Crawford H. Grennewalt (d. 1993) U.S. president of DuPoint. “A Philosophy of Business Leadership,” The Conference Board Challenge to Business Industry Leaders Speak Their Minds (Peter Krase and Richard E. Cavanagh, eds; 2000)
12. Profits has to be a means to other ends rather than an end in itself.
Charles Handy (b. 1932) British business executive and author. The Empty Raincoat: Making Sense of the Future (1994)
13. You’ve made a mistake. You forget the little brackets on the bottom line.
Cathy Hughes (b. 1947?) U.S. broadcasting executive. Referring to her company’s first year in profit. Forbes (September 1999)
14. The bottom line is in heaven.
Edwin Land (1909-91) U.S. inventor and founder of Polaroid Corporation. Shareholder meeting (1977)
15. I just never got involved with the cash flow thing. My attitude was creativity will see me through.
Adrienne Landau (b. 1950) U.S. fashion designer. Forbes (October 2000)
16. Company directors always have to prove that things are going better. They are judged like politician, only worse, because elections are held every three months.
Andre Leysen (b. 1927) French chairman of Agfa-Gevaert. Quoted in Euromanagement (H. Bloom, R. Claori, and P. de Woot; 1998)
17. Short-term can be terminal.
Mark McCormack (1930-2003) U.S. entrepreneur, founder and C.E.O. of the International Management Group. Referring to error of commitment to short-term profitability.What They Don’t Teach You at Harvard Business School (1984)
18. When a company’s profit slip, its position is tarnished.

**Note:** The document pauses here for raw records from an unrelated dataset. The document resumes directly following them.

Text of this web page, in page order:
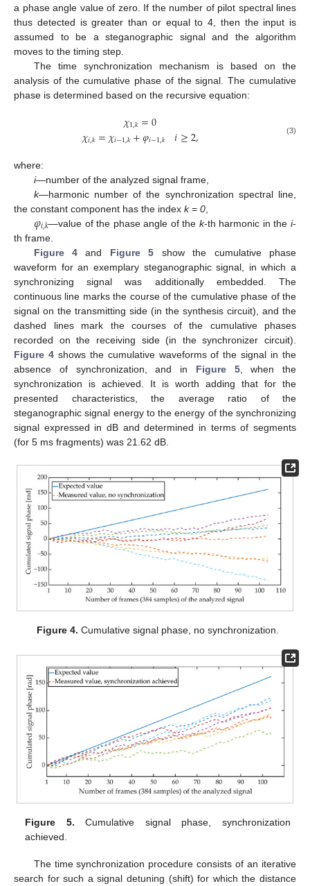
a phase angle value of zero. If the number of pilot spectral lines
thus detected is greater than or equal to 4, then the input is
assumed to be a steganographic signal and the algorithm
moves to the timing step.
The time synchronization mechanism is based on the
analysis of the cumulative phase of the signal. The cumulative
phase is determined based on the recursive equation:
𝜒1,𝑘=0
𝜒𝑖,𝑘=𝜒𝑖−1,𝑘+𝜑𝑖−1,𝑘 𝑖≥2, (3)
where:
i—number of the analyzed signal frame,
k—harmonic number of the synchronization spectral line,
the constant component has the index k= 0
𝜑𝑖,𝑘—value of the phase angle of the k-th harmonic in thei-
th frame.
Figure 4 and Figure 5 show the cumulative phase
waveform for an exemplary steganographic signal, in which a
synchronizing signal was additionally embedded. The
continuous line marks the course of the cumulative phase of the
signal on the transmitting side (in the synthesis circuit), and the
dashed lines mark the courses of the cumulative phases
recorded on the receiving side (in the synchronizer circuit).
Figure 4shows the cumulative waveforms of the signal in the
absence of synchronization, and in Figure 5, when the
synchronization is achieved. It is worth adding that for the
presented characteristics, the average ratio of the
steganographic signal energy to the energy of the synchronizing
signal expressed in dB and determined in terms of segments
(for 5 ms fragments) was 21.62 dB.
Figure 4. Cumulative signal phase, no synchronization.
Figure 5. Cumulative signal phase, synchronization
achieved.
The time synchronization procedure consists of an iterative
search for such a signal detuning (shift) for which the distance

People are reluctant to buy from companies in financial trouble.
Regis McKenna (b. 1939) U.S. marketing entrepreneur and chairman of The McKenna Group. Relationship Marketing (1992)
19. We could have shown higher profits, but we’ve always put our profits back into starting things. We don’t get credit for these until they start to turn in a profit.

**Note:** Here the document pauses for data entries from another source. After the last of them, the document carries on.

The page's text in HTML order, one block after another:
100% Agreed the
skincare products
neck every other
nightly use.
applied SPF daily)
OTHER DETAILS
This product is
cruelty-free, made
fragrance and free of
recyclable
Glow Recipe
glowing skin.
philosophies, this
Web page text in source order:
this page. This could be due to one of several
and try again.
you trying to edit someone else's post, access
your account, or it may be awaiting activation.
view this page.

Rupert Murdoch (b. 1931) U.S. C.E.O. of News Corporation. Forbes (June 1998)
20. Overhead is something that creeps in. It’s not something that overtakes you overnight.
David Packard (1912-96) U.S. entrepreneur and cofounder of Hewlett-Packard. The HP way (1995)
21. If there is excitement in their lives, it is contained in the figures on the profit and loss sheet. What an indictment.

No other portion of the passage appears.